Your objective: Please return all of the records verbatim, with the pictures omitted.

Data for analysis:
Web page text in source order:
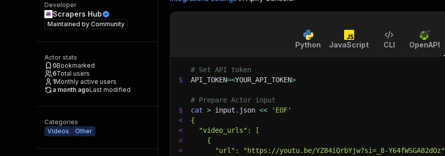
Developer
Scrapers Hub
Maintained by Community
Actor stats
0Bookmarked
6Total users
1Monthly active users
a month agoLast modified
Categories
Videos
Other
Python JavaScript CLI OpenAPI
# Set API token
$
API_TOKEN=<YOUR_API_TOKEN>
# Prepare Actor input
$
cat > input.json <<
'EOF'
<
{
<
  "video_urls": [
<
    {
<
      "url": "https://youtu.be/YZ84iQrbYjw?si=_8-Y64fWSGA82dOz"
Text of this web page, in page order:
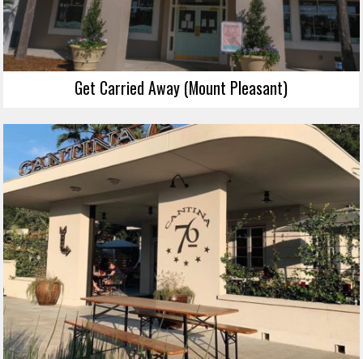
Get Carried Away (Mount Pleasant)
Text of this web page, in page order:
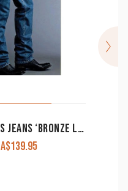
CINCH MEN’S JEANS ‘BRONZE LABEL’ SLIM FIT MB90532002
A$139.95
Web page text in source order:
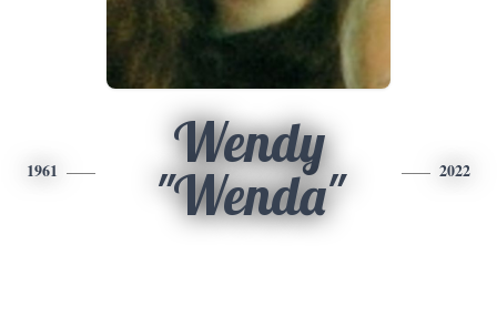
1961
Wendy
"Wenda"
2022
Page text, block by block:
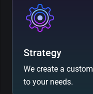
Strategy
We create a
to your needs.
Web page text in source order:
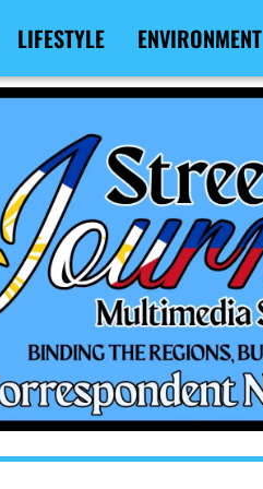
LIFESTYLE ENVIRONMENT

Expected answer:
Web page text in source order:
Developer
Scrapers Hub
Maintained by Community
Actor stats
0Bookmarked
6Total users
1Monthly active users
a month agoLast modified
Categories
Videos
Other
Python JavaScript CLI OpenAPI
# Set API token
$
API_TOKEN=<YOUR_API_TOKEN>
# Prepare Actor input
$
cat > input.json <<
'EOF'
<
{
<
  "video_urls": [
<
    {
<
      "url": "https://youtu.be/YZ84iQrbYjw?si=_8-Y64fWSGA82dOz"
Text of this web page, in page order:
Get Carried Away (Mount Pleasant)
Text of this web page, in page order:
CINCH MEN’S JEANS ‘BRONZE LABEL’ SLIM FIT MB90532002
A$139.95
Web page text in source order:
1961
Wendy
"Wenda"
2022
Page text, block by block:
Strategy
We create a
to your needs.
Web page text in source order:
LIFESTYLE ENVIRONMENT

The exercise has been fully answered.